Las organizaciones amenazan con incrementar la presión si el Gobierno no cede

Sindicatos y asociaciones reclaman una revalorización conforme al IPC y aseguran que este hay un problema ideológico, no técnico

N. A. E. GIJÓN.

La manifestación de ayer es solo parte del inicio de una movilización mayor si el Gobierno no rectifica. Esta era la advertencia en la que coincidían ayer los máximos responsables de las organizaciones convocantes de la protesta, que amenazan con incrementar la presión hacia el Ejecutivo. «Que nos hagan caso dependerá de lo que hagamos en la calle, de lo que insistamos, y alguna cosa más habrá que hacer si no ceden», señalaba el presidente de la Asociación de Pensionistas de Asturias, Pepe Fuertes, que aclaraba que son «gente pacífica», pero también que cambiarán de estrategia si las manifestaciones no son suficientes.

En la misma línea se pronunciaba el secretario general de CC OO de Asturias, José Manuel Zapico. «Las movilizaciones van a continuar y serán cada vez más potentes hasta que el Gobierno rectifique», avisaba, para cargar contra unas medidas que, considera, están llamadas a potenciar los fondos de pensiones privados y beneficiar a la banca. Para Zapico, el problema está en la falta de ingresos del sistema, que se puede subsanar con mejores salarios, a través de impuestos y persiguiendo el fraude fiscal, que cifró en 90.000 millones anuales.
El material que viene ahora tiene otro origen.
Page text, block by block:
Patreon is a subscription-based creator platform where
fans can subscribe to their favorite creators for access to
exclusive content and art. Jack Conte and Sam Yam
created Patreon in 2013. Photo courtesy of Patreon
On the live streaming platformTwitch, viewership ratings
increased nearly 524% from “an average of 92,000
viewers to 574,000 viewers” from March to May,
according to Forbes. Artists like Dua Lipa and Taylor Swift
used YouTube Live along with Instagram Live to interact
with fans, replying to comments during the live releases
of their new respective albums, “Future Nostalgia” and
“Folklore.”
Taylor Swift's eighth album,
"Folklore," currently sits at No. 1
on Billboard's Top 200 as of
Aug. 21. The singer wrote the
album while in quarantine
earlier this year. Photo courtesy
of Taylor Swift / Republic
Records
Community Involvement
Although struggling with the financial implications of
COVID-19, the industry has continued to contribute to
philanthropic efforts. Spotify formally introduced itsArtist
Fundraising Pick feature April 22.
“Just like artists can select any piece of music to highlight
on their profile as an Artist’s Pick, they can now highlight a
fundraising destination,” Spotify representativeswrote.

Por parte de la Asociación de Pensionistas de Gijón, Boni Arias, se mostró muy «orgulloso» de la participación en la manifestación e insistió en la necesidad de «derribar» a un Gobierno que se olvida de los pensionistas.
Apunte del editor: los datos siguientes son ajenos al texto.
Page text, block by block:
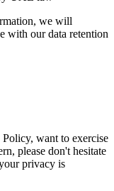
we will
with our data retention
want to exercise
please don't hesitate
privacy is

Mientras, el secretario general de UGT, Javier Fernández Lanero, puso el foco en el índice de sostenibilidad que, cada vez más, afectará a los pensionistas y, sobre todo, destacó, a los jóvenes. «UGT no va a entrar en una subasta, que suban el 0,25 o el 0,50, lo importante es que se revaloricen conforme al IPC», aseguró, para censurar propuestas «extravagantes», como vincular los pagos a si hay que pagar o no una hipoteca. «Este es un problema ideológico y político, no técnico. Es dónde queremos repercutir el beneficio que ganan las empresas, invertir en personas o en rescatar autopistas o bancos», señaló.